Thoughts on debugging

March 27, 2022 [playbooks] #systems #debugging

I recently found myself working with some new graduates and helping them through a debugging process. They took their time with the code, and it was an interesting experience watching them go about it. I was in their place a decade ago and quite certainly as bad. I have learnt a few tricks since then, and this gave me an opportunity to articulate it, so here goes.

1. Know what you want to achieve

First you must know what the system requirements are. Any bugs or problems you encounter are bugs or problems only because they prevent you from achieving your system goals.

2. Describe the problem(s)

In writing, explain what the current problems of the system are. It's important to write this down rather than just talking about it. Writing things down is important because,

  1. You get more clarity on the problem. Sometimes it will make the solution obvious.
  2. You can use it for documentation.

When writing, remember to talk only about the problem. Don't confuse potential solutions with the problem statement. We will get to solutions later.

3. Pick one problem to solve

Tackle one problem at a time. This is actually the fastest way to get through your problems list. Don’t try to do more than one thing at a time. Slow is smooth, smooth is fast.

Debugging consists of two stages: figuring out what’s causing the bugs you see, and squashing those bugs.

4. Root cause analysis

a.

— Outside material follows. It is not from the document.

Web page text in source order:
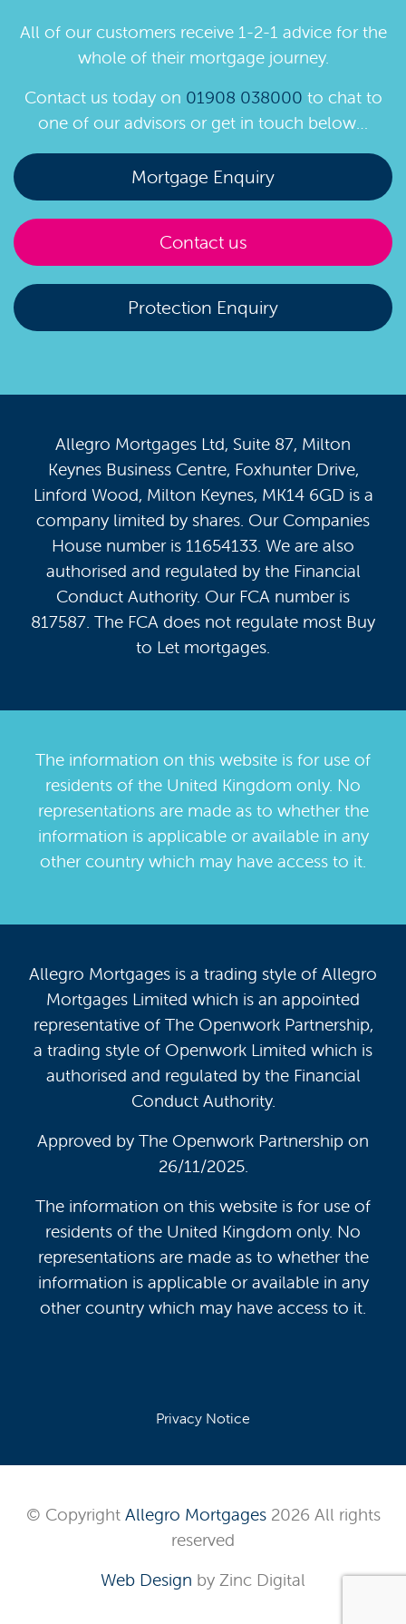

Generate hypotheses

Generate a list of hypotheses about why you might be seeing the problem.

Your list will be a combination of what you know from experience and what stack overflow tells you.

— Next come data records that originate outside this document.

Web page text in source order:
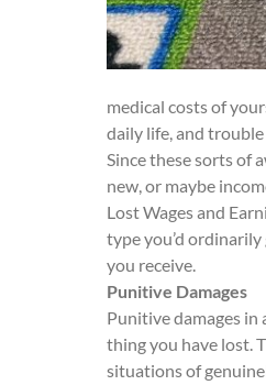
medical costs of
daily life, and
Since these sorts of
new, or maybe
Lost Wages and
type you’d
you receive.
Punitive Damages
Punitive damages in
thing you have lost.
situations of
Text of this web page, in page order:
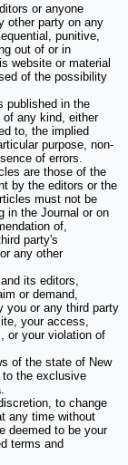
or anyone
other party on any
punitive,
out of or in
website or material
of the possibility
published in the
of any kind, either
to, the implied
purpose, non-
of errors.
are those of the
by the editors or the
must not be
in the Journal or on
of,
party's
any other
its editors,
or demand,
you or any third party
your access,
or your violation of
of the state of New
the exclusive
to change
any time without
deemed to be your
terms and
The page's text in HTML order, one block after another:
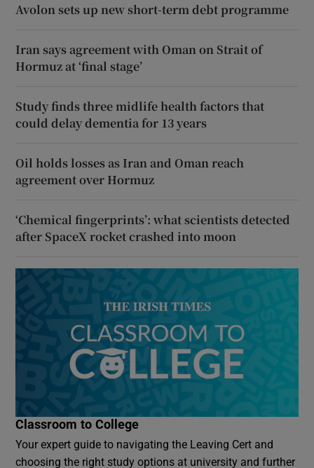
Avolon sets up new short-term debt programme
Iran says agreement with Oman on Strait of
Hormuz at ‘final stage’
Study finds three midlife health factors that
could delay dementia for 13 years
Oil holds losses as Iran and Oman reach
agreement over Hormuz
‘Chemical fingerprints’: what scientists detected
after SpaceX rocket crashed into moon
Classroom to College
Your expert guide to navigating the Leaving Cert and
choosing the right study options at university and further
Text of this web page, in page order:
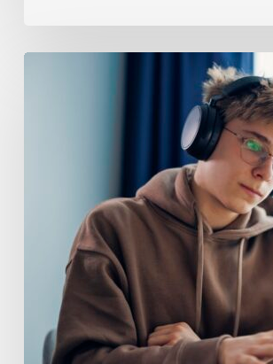
School
Students

You must have a model about what’s happening in your head before you start tacking the issue. You will constantly revisit this and update this list.

b. Validate hypotheses

Conduct experiments to verify which of the hypotheses holds true.

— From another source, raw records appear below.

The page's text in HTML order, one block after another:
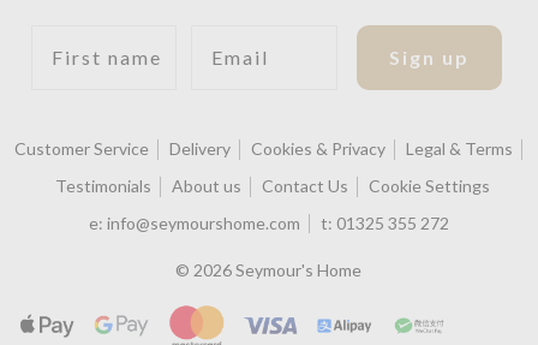
Sign up
Customer Service Delivery Cookies & Privacy
Legal & Terms
Testimonials
About us Contact Us
Cookie Settings
e: info@seymourshome.com t: 01325 355 272
© 2026 Seymour's Home

If you are going to comment parts of code while doing this, make sure you do it in an organized manner. Keep a record of the experiments run so as to not waste effort.

Ideally, your code should already be modular and customizable, so you can turn off components with a flag when experimenting.

To conduct experiments,

  1. Get your code in order like I have indicated above. The whole purpose is to isolate the problem you have picked. Turn off other components unrelated to this issue. We want to reproduce this one issue consistently, with the simplest set of inputs.
  2. Sometimes, you will have to write newer, simpler code that exercises the components with the issue, especially if the code base is big.
  3. Increase complexity if you are unable to reproduce the issue with the simplest use case. Include more and more components.

c. Repeat 4a and 4b

Repeat the steps a and b till you know what's causing the problem with high certainty. At the end of this process you should know what the root cause of the issue is.

In each iteration, refine the hypotheses, the experiments, or both. Do not keep doing the same thing again and again and expect different results. You don’t want to waste time. Refine. Add new hypotheses, discard old ones. Update experiments.

5. Squash the bug

You now know what the root cause is, figure out a solution. Use google. Ask your fellow engineers. Some solutions are readily apparent once you discover the root cause. Others need time and sleeping. Some can be solved with the tools we have at the moment. Others will require a different set of tools that may not be easy to acquire.

Getting to root cause is 70% of debugging1. Solving the problem requires a different set of heuristics, but many can be tackled with just stack-overflow and asking your fellow engineers.

6. Documentation

Document the problem and solution both for yourself and others. This is as important as the previous steps. In your programming and problem solving career, you will keep hitting the same issues again and again and you want to be able to refer to your previous attempts at solving them.

7. Repeat 3 - 6

Repeat steps 3 to 6 with the other problems in your list.



I made this up. It needn't be 70%, but it's a not insignificant number and likely higher.